━━ The data ━━

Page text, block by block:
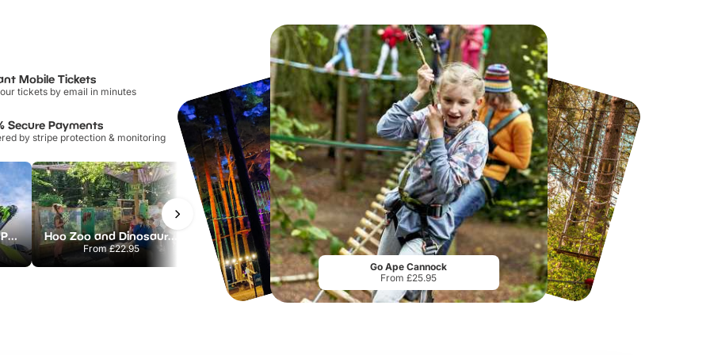
Mobile Tickets
tickets by email in minutes
Secure Payments
by stripe protection & monitoring
Alton Towers Theme Park Hoo Zoo and Dinosaur World
From£22.95
The Alton Towers Waterpark
From£23.00
Sandcastle Waterpark
From£18.11
Port Lympne Safari Park
From£28.00
Go Ape Cannock
From £25.95
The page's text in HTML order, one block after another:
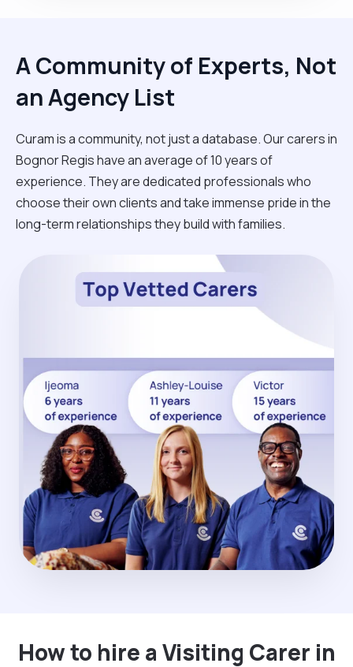
A Community of Experts, Not
an Agency List
Curam is a community, not just a database. Our carers in
Bognor Regis have an average of 10 years of
experience. They are dedicated professionals who
choose their own clients and take immense pride in the
long-term relationships they build with families.
How to hire a Visiting Carer in
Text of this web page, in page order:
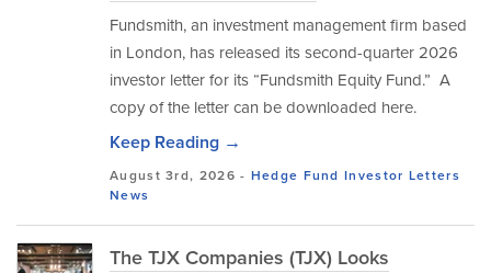
Fundsmith, an investment management firm based
in London, has released its second-quarter 2026
investor letter for its “Fundsmith Equity Fund.” A
copy of the letter can be downloaded here.
Keep Reading →
August 3rd, 2026 - Hedge Fund Investor Letters
News
The TJX Companies (TJX) Looks
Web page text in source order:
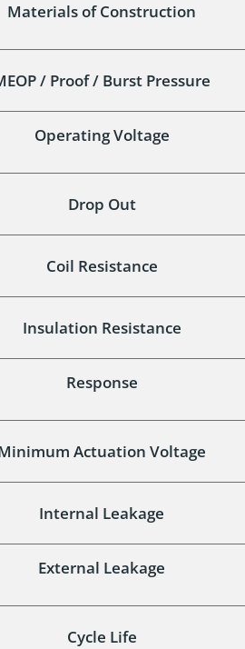
Materials of Construction
/ Proof / Burst Pressure
Operating Voltage
Drop Out
Coil Resistance
Insulation Resistance
Response
Actuation Voltage
Internal Leakage
External Leakage
Cycle Life
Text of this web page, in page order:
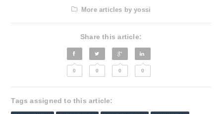
More articles by yossi
Share this article:
0 0 0 0
Tags assigned to this article:
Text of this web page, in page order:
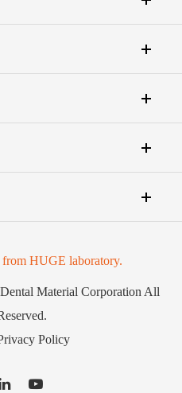
from HUGE laboratory.
Material Corporation All
Policy
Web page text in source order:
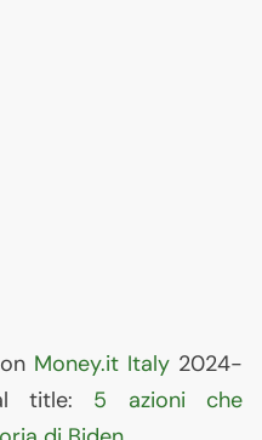
Money.it Italy 2024-
title: 5 azioni che
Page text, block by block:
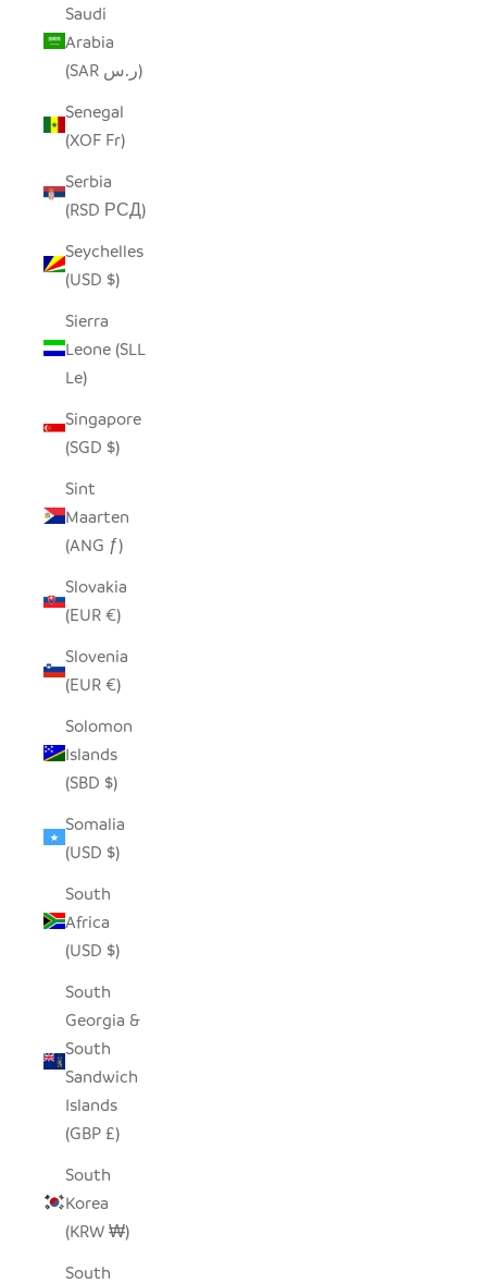
Saudi
Arabia
(SAR ر.س)
Senegal
(XOF Fr)
Serbia
(RSD РСД)
Seychelles
(USD $)
Sierra
Leone (SLL
Le)
Singapore
(SGD $)
Sint
Maarten
(ANG ƒ)
Slovakia
(EUR €)
Slovenia
(EUR €)
Solomon
Islands
(SBD $)
Somalia
(USD $)
South
Africa
(USD $)
South
Georgia &
South
Sandwich
Islands
(GBP £)
South
Korea
(KRW ₩)
South
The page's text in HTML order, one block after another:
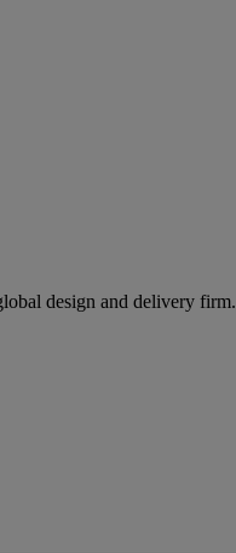
design and delivery firm.
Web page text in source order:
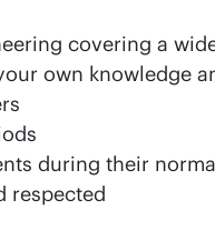
covering a
own
during their
respected
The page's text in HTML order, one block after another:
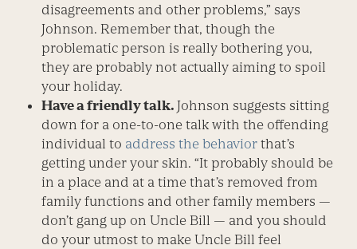
disagreements and other problems,” says
Johnson. Remember that, though the
problematic person is really bothering you,
they are probably not actually aiming to spoil
your holiday.
Have a friendly talk.Johnson suggests sitting
down for a one-to-one talk with the offending
individual to address the behavior that’s
getting under your skin. “It probably should be
in a place and at a time that’s removed from
family functions and other family members —
don’t gang up on Uncle Bill — and you should
do your utmost to make Uncle Bill feel
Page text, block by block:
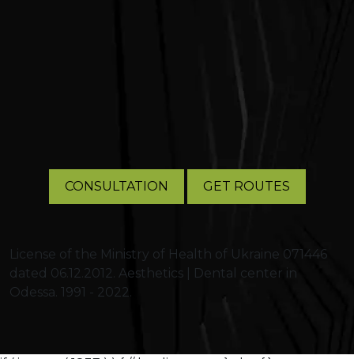
CONSULTATION GET ROUTES
License of the Ministry of Health of Ukraine 071446
dated 06.12.2012. Aesthetics | Dental center in
Odessa. 1991 - 2022.
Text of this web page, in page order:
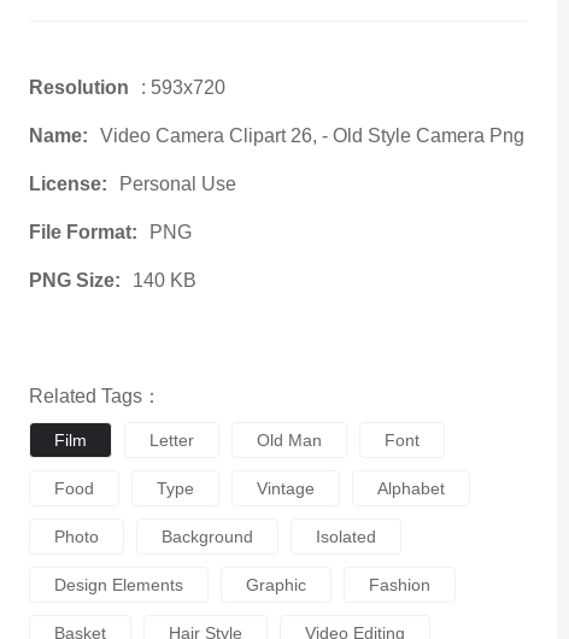
Resolution : 593x720
Name: Video Camera Clipart 26, - Old Style Camera Png
License: Personal Use
File Format: PNG
PNG Size: 140 KB
Related Tags：
Film Letter Old Man Font
Food Type Vintage Alphabet
Photo Background Isolated
Design Elements Graphic Fashion
Basket Hair Style Video Editing
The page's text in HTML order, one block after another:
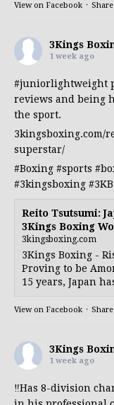
View on Facebook · Share
3Kings
1 week ago
#juniorlightweight
reviews and being
the sport.
3kingsboxing.com/
superstar/
#Boxing #sports
#3kingsboxing #3KB
Reito Tsutsumi:
3Kings Boxing
3kingsboxing.com
3Kings Boxing -
Proving to be
15 years, Japan
View on Facebook · Share
3Kings
1 week ago
‼️Has 8-division
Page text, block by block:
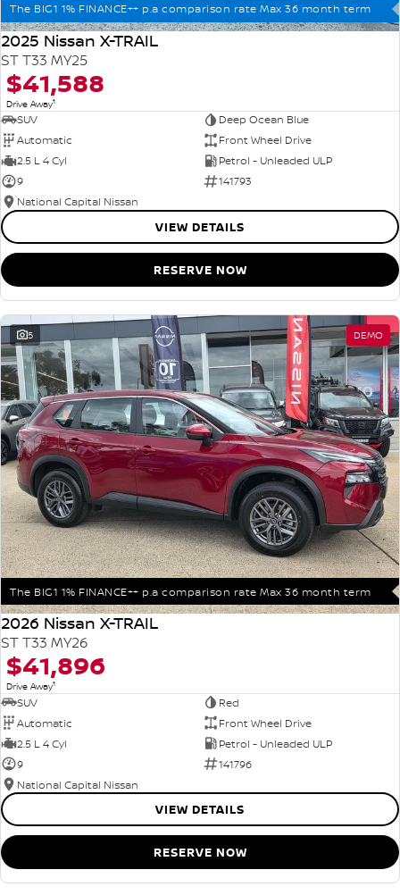
The BIG1 1% FINANCE++ p.a comparison rate Max 36 month term
2025 Nissan X-TRAIL
ST T33 MY25
$41,588
Drive Away1
SUV
Deep Ocean Blue
Automatic
Front Wheel Drive
2.5 L 4 Cyl
Petrol - Unleaded ULP
9
141793
National Capital Nissan
VIEW DETAILS
RESERVE NOW
5 DEMO
The BIG1 1% FINANCE++ p.a comparison rate Max 36 month term
2026 Nissan X-TRAIL
ST T33 MY26
$41,896
Drive Away1
SUV
Red
Automatic
Front Wheel Drive
2.5 L 4 Cyl
Petrol - Unleaded ULP
9
141796
National Capital Nissan
VIEW DETAILS
RESERVE NOW
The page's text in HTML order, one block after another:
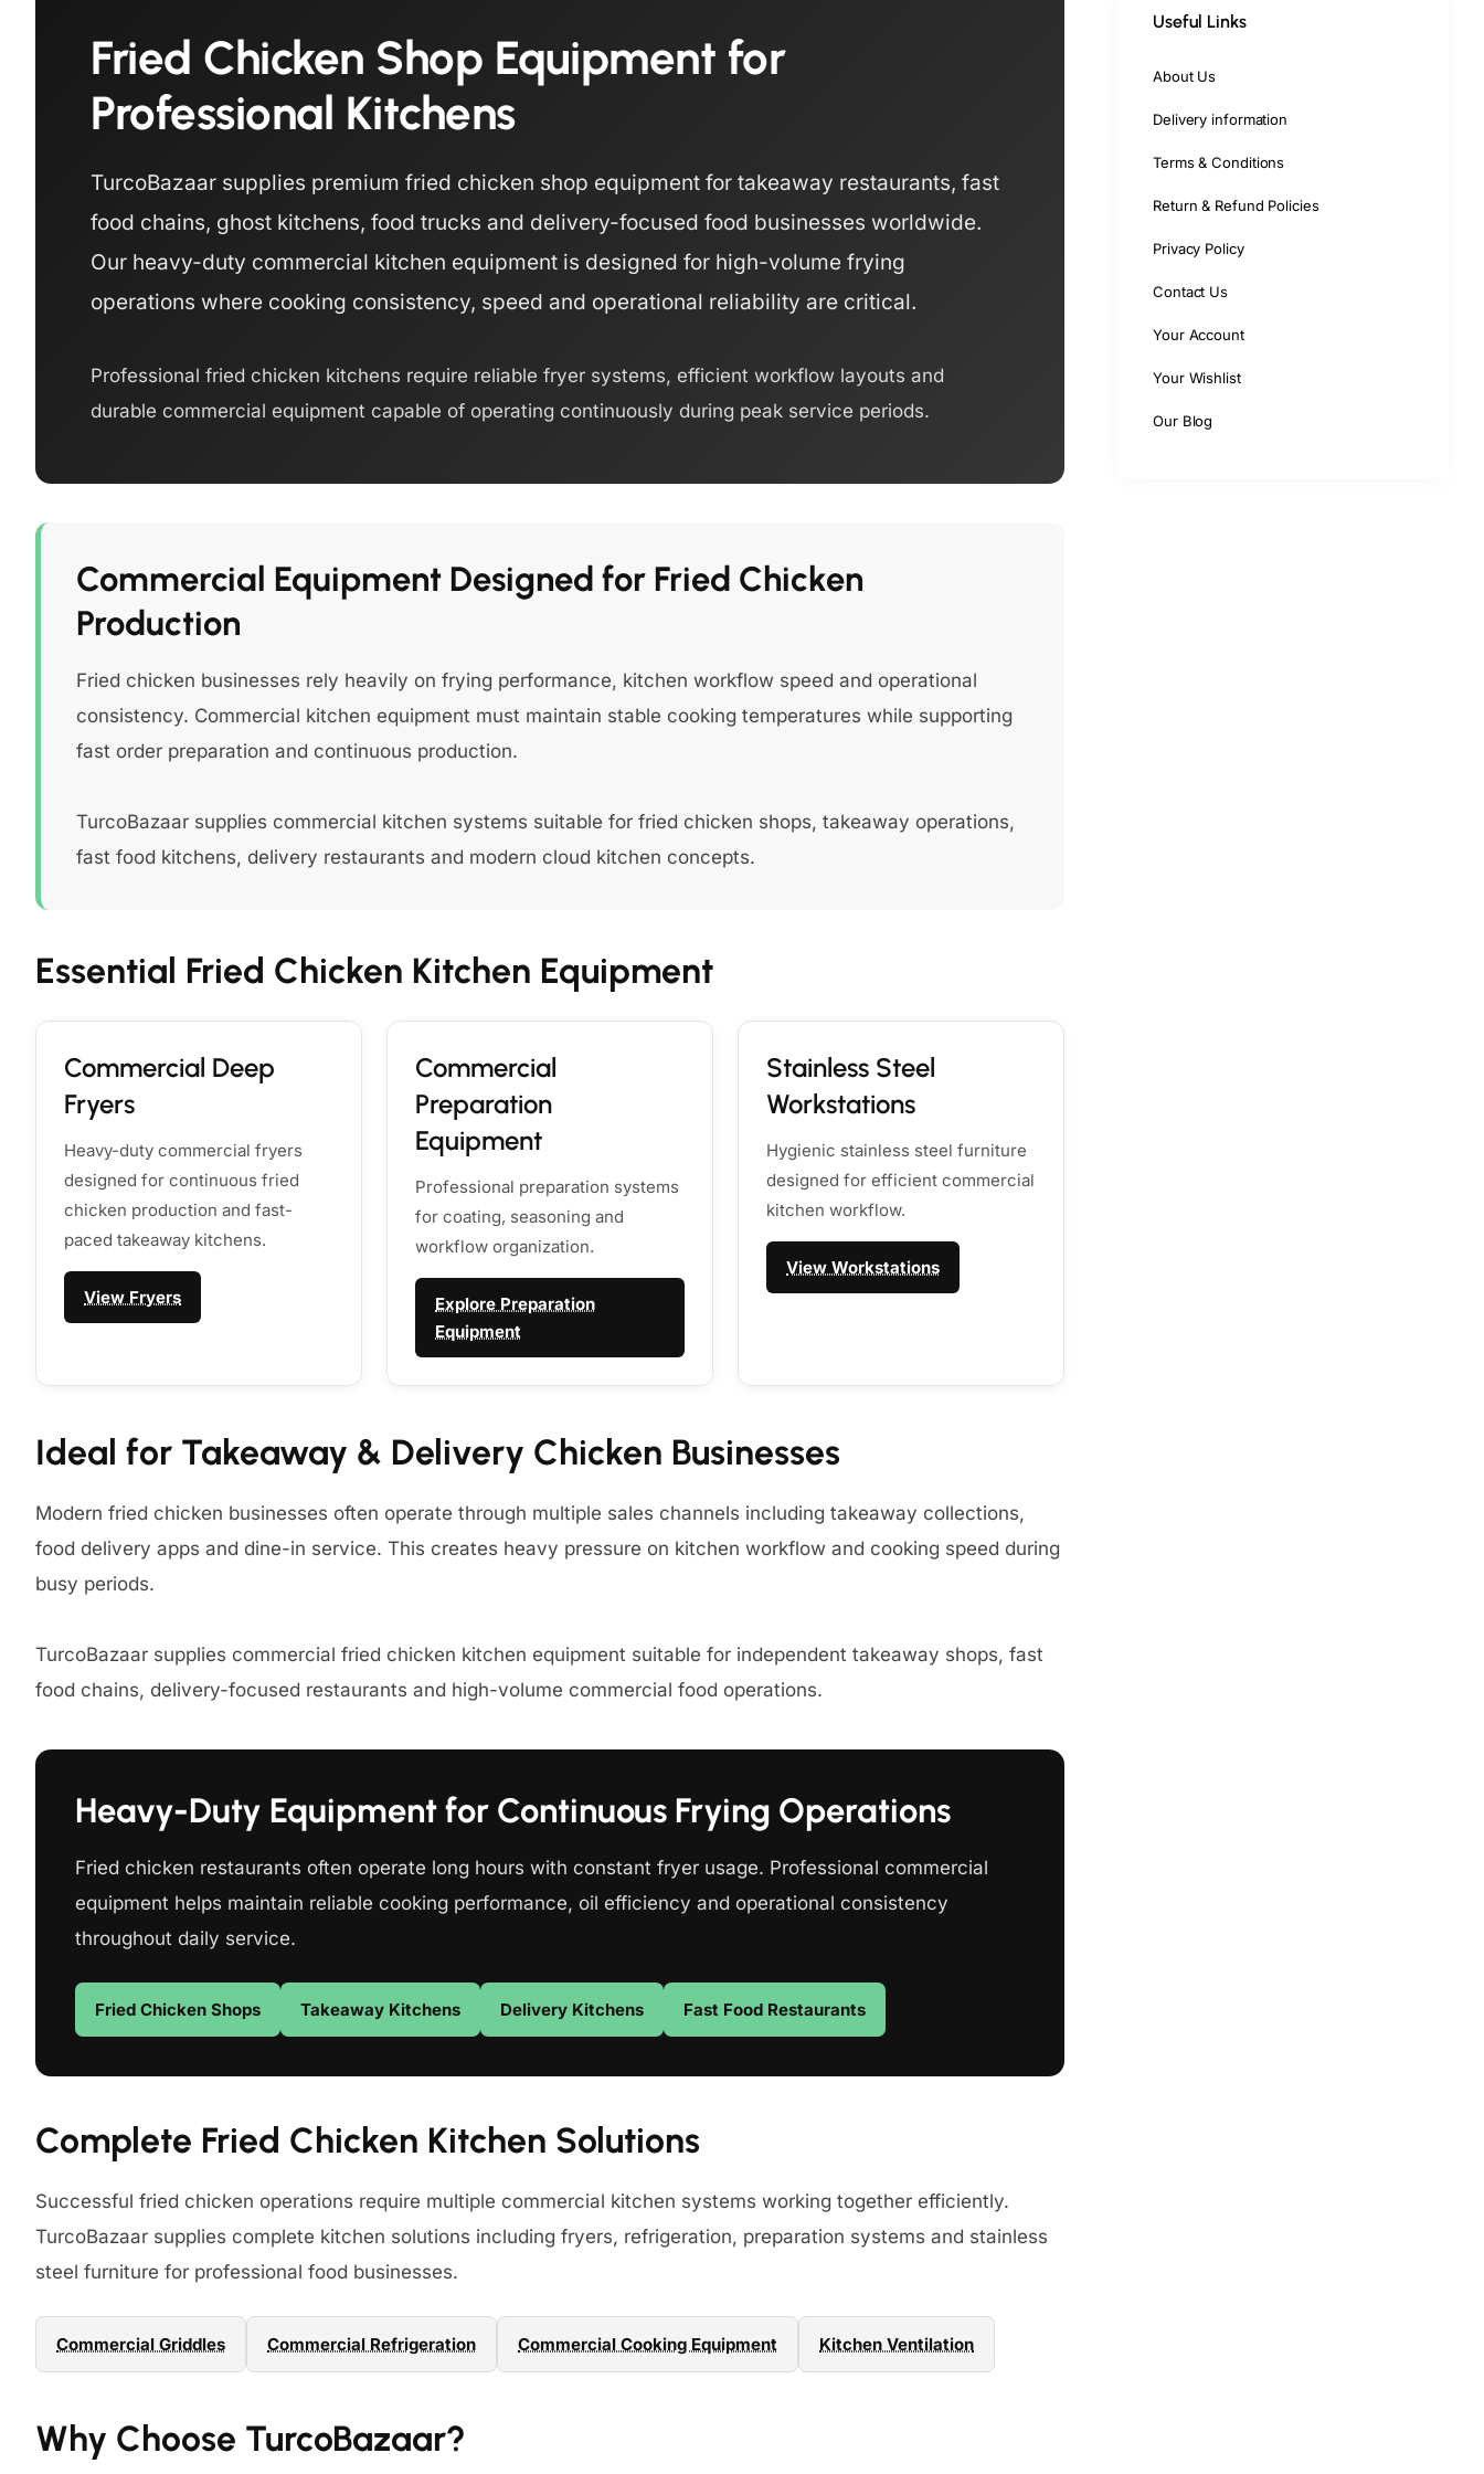
Fried Chicken Shop Equipment for
Professional Kitchens
TurcoBazaar supplies premium fried chicken shop equipment for takeaway restaurants, fast
food chains, ghost kitchens, food trucks and delivery-focused food businesses worldwide.
Our heavy-duty commercial kitchen equipment is designed for high-volume frying
operations where cooking consistency, speed and operational reliability are critical.
Professional fried chicken kitchens require reliable fryer systems, efficient workflow layouts and
durable commercial equipment capable of operating continuously during peak service periods.
Commercial Equipment Designed for Fried Chicken
Production
Fried chicken businesses rely heavily on frying performance, kitchen workflow speed and operational
consistency. Commercial kitchen equipment must maintain stable cooking temperatures while supporting
fast order preparation and continuous production.
TurcoBazaar supplies commercial kitchen systems suitable for fried chicken shops, takeaway operations,
fast food kitchens, delivery restaurants and modern cloud kitchen concepts.
Essential Fried Chicken Kitchen Equipment
Commercial Deep
Fryers
Heavy-duty commercial fryers
designed for continuous fried
chicken production and fast-
paced takeaway kitchens.
View Fryers
Commercial
Preparation
Equipment
Professional preparation systems
for coating, seasoning and
workflow organization.
Explore Preparation
Equipment
Stainless Steel
Workstations
Hygienic stainless steel furniture
designed for efficient commercial
kitchen workflow.
View Workstations
Ideal for Takeaway & Delivery Chicken Businesses
Modern fried chicken businesses often operate through multiple sales channels including takeaway collections,
food delivery apps and dine-in service. This creates heavy pressure on kitchen workflow and cooking speed during
busy periods.
TurcoBazaar supplies commercial fried chicken kitchen equipment suitable for independent takeaway shops, fast
food chains, delivery-focused restaurants and high-volume commercial food operations.
Heavy-Duty Equipment for Continuous Frying Operations
Fried chicken restaurants often operate long hours with constant fryer usage. Professional commercial
equipment helps maintain reliable cooking performance, oil efficiency and operational consistency
throughout daily service.
Fried Chicken Shops Takeaway Kitchens Delivery Kitchens Fast Food Restaurants
Complete Fried Chicken Kitchen Solutions
Successful fried chicken operations require multiple commercial kitchen systems working together efficiently.
TurcoBazaar supplies complete kitchen solutions including fryers, refrigeration, preparation systems and stainless
steel furniture for professional food businesses.
Commercial Griddles Commercial Refrigeration Commercial Cooking Equipment Kitchen Ventilation
Why Choose TurcoBazaar?
Useful Links
About Us
Delivery information
Terms & Conditions
Return & Refund Policies
Privacy Policy
Contact Us
Your Account
Your Wishlist
Our Blog

━━━

_Aim of the exercise:_ Excerpt from the records above: set down only the lines from the one that contains "Alton Towers Theme" through the one that contains "Curam is a community, not", inclusive, word for word. Pictures stay out.

_Your response:_
Alton Towers Theme Park Hoo Zoo and Dinosaur World
From£22.95
The Alton Towers Waterpark
From£23.00
Sandcastle Waterpark
From£18.11
Port Lympne Safari Park
From£28.00
Go Ape Cannock
From £25.95
The page's text in HTML order, one block after another:
A Community of Experts, Not
an Agency List
Curam is a community, not just a database. Our carers in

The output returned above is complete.